O senador Flávio Bolsonaro (PL-RJ) convocou uma vigília religiosa em apoio ao seu pai, o ex-presidente Jair Bolsonaro um dia antes do ministro do Supremo Tribunal Federal (STF) Alexandre de Moraes decretar sua prisão preventiva na manhã deste sábado.
A convocação foi um dos motivos da prisão preventiva, além da violação da tornozeleira eletrônica hoje às 0h08. "A informação constata a intenção do condenado de romper a tornozeleira eletrônica para garantir êxito em sua fuga, facilitada pela confusão causada pela manifestação convocada por seu filho", ressaltou Moraes.
A vigília foi convocada para 19h deste sábado em frente ao condomínio em que Bolsonaro mora em Brasília pela "saúde" do ex-presidente e "pela liberdade do Brasil".
"Vamos invocar o Senhor dos Exércitos! A oração é a verdadeira armadura do cristão. É por meio dela que vamos vencer as injustiças, as lutas e todas as perseguições. Tenho um convite especial para você: assista ao vídeo até o final! VIGÍLIA PELA SAÚDE DE BOLSONARO E PELA LIBERDADE NO BRASIL! Sábado, 22 de novembro, 19h, no balão do Jardim Botânico, na altura do condomínio Solar de Brasília 2", disse, Flávio no X nesta sexta.
A decisão estipulou que o cumprimento do mandado fosse feito sem o uso de algemas e sem "qualquer exposição midiática".
Bolsonaro já foi condenado a 27 anos e 3 meses pela tentativa de golpe de Estado após a derrota na eleição de 2022. A decisão de Moraes sobre o ex-presidente foi tomada após a decretação da prisão preventiva do deputado Alexandre Ramagem, também condenado na trama golpista. O parlamentar deixou o país e está nos Estados Unidos.

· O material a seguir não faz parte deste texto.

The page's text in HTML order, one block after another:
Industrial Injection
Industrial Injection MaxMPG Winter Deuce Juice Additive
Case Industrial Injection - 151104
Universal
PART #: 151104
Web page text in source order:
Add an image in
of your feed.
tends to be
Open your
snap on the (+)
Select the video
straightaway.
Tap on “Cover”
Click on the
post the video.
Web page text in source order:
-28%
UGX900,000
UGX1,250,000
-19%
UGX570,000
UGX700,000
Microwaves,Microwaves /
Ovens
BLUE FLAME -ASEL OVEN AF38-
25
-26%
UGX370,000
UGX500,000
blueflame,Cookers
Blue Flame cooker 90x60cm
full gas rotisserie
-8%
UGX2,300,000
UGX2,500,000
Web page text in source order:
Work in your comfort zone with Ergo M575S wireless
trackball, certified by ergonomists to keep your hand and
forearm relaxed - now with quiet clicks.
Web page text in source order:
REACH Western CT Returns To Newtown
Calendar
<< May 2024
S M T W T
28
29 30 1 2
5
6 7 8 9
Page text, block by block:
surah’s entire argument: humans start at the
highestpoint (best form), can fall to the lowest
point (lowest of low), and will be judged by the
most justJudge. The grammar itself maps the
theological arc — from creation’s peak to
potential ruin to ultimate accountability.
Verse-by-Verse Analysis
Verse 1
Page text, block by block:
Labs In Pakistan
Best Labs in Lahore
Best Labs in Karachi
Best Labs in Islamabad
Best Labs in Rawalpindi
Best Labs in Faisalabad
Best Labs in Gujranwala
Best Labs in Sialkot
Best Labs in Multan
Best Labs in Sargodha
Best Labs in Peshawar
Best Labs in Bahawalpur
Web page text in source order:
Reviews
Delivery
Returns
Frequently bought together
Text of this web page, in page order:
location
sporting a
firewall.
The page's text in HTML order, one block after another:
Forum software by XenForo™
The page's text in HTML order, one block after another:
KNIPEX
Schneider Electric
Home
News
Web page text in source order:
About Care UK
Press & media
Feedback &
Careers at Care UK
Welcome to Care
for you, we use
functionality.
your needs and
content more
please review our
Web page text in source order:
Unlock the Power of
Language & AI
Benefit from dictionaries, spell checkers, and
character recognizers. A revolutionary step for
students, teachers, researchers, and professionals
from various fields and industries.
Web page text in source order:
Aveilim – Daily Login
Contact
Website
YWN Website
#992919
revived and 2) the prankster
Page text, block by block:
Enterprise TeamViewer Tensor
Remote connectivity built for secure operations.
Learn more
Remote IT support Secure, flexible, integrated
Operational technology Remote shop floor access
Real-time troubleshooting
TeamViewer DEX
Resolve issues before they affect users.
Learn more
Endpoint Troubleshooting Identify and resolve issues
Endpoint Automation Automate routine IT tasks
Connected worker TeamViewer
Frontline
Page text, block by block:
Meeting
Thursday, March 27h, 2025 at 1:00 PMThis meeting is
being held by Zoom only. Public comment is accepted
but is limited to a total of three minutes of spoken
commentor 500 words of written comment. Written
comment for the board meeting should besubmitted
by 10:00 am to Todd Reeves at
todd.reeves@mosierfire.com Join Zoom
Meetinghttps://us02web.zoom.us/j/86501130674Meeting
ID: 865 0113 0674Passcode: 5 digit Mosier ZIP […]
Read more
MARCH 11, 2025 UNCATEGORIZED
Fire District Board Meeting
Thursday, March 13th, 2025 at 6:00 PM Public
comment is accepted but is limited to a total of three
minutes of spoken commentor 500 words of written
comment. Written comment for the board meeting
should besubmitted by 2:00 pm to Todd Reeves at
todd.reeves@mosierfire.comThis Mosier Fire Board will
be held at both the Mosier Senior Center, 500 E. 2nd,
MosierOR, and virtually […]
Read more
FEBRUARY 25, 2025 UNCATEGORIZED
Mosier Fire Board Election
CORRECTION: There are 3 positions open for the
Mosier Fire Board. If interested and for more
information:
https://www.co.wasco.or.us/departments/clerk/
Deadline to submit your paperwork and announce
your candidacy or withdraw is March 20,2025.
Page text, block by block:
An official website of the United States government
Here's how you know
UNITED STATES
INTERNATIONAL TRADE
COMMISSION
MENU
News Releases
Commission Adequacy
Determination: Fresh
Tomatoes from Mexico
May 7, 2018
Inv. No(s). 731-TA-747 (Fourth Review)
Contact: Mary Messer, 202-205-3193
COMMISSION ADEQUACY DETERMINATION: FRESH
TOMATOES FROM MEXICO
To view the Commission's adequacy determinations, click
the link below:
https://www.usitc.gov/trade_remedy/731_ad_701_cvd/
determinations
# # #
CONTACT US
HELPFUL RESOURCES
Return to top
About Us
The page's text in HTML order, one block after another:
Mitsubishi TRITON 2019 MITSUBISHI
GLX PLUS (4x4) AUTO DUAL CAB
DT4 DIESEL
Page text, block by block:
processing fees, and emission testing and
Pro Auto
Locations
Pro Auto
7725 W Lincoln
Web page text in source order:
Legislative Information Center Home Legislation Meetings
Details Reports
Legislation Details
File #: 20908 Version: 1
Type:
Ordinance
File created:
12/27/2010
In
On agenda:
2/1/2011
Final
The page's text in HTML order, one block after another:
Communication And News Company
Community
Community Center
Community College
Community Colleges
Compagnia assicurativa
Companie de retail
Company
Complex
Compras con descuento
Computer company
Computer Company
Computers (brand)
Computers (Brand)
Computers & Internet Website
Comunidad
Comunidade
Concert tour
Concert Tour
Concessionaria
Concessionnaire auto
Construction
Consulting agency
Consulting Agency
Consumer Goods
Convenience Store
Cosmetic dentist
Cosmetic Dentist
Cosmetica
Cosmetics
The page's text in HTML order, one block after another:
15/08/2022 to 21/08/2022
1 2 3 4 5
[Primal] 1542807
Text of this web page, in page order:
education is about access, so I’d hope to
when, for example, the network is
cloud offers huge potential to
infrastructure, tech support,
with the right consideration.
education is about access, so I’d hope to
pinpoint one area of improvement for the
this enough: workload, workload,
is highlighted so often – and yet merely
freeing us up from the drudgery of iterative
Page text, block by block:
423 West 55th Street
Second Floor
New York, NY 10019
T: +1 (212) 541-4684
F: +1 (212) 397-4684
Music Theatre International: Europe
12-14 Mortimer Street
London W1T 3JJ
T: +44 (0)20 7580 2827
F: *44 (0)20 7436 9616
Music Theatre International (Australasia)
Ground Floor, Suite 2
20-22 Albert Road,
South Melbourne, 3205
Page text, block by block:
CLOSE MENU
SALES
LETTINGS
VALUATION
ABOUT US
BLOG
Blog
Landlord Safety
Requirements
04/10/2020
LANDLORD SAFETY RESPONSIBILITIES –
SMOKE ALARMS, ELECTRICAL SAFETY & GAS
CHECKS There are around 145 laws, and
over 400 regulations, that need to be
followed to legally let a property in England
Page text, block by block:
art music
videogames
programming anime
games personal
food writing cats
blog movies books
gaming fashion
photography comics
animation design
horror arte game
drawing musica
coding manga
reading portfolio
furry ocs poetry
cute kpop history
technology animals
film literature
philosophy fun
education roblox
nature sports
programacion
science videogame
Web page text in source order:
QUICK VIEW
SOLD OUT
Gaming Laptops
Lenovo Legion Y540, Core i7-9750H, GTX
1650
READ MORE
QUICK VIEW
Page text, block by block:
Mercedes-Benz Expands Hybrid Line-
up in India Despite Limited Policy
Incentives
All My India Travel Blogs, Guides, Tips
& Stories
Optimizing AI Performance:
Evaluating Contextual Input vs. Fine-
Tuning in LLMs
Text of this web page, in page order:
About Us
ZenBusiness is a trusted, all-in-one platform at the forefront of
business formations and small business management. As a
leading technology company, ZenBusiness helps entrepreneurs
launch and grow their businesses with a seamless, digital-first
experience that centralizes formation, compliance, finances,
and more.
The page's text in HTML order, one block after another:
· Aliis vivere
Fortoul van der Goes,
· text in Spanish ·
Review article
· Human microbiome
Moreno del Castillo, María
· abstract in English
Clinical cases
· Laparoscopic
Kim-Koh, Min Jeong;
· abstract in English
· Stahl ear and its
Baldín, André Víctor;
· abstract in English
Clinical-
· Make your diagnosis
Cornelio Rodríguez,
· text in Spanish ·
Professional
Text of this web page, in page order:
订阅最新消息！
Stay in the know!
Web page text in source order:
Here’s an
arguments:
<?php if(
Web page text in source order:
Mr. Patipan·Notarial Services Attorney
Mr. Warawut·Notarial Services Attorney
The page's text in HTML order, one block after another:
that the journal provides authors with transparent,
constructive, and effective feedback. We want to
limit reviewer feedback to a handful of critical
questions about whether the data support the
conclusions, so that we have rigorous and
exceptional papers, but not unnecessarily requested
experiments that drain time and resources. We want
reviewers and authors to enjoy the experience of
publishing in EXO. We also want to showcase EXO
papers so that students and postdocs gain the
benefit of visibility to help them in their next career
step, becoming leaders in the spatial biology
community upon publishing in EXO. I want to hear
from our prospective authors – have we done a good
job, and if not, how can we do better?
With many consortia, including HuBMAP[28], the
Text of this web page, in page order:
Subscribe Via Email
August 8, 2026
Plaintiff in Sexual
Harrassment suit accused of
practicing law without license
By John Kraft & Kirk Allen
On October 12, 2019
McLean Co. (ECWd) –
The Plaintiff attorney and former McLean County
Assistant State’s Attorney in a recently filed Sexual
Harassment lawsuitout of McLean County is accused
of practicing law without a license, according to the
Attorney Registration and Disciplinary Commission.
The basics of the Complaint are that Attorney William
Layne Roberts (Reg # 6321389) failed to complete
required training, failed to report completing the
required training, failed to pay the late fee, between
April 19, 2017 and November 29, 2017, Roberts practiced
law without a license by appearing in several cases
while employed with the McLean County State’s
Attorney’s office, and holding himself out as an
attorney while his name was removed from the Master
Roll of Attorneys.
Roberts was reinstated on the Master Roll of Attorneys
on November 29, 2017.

Nesta sexta-feira, a defesa de Bolsonaro solicitou ao STF a concessão de uma "prisão domiciliar humanitária".
A trama golpista
No caso da trama golpista, a Primeira Turma da Corte o considerou culpado, por quatro votos a um, pelos crimes de tentativa de golpe de Estado, abolição do Estado Democrático, organização criminosa, dano contra o patrimônio da União e deterioração do patrimônio tombado. Os ministros que votaram a favor foram Alexandre de Moraes, o relator do processo, Flávio Dino, Cármen Lúcia e Cristiano Zanin. Apenas o ministro Luiz Fux divergiu.
Além dele, foram condenados como integrantes do núcleo central da trama golpista os ex-ministros Braga Netto, Augusto Heleno, Paulo Sérgio Nogueira e Anderson Torres; o ex-comandante da Marinha Almir Garnier; o ex-ajudante de ordens Mauro Cid, que firmou acordo de delação premiada; e o deputado federal Alexandre Ramagem (PL-RJ), que teve o processo suspenso pela Câmara até o fim do mandato quanto aos crimes de dano ao patrimônio e deterioração de patrimônio tombado.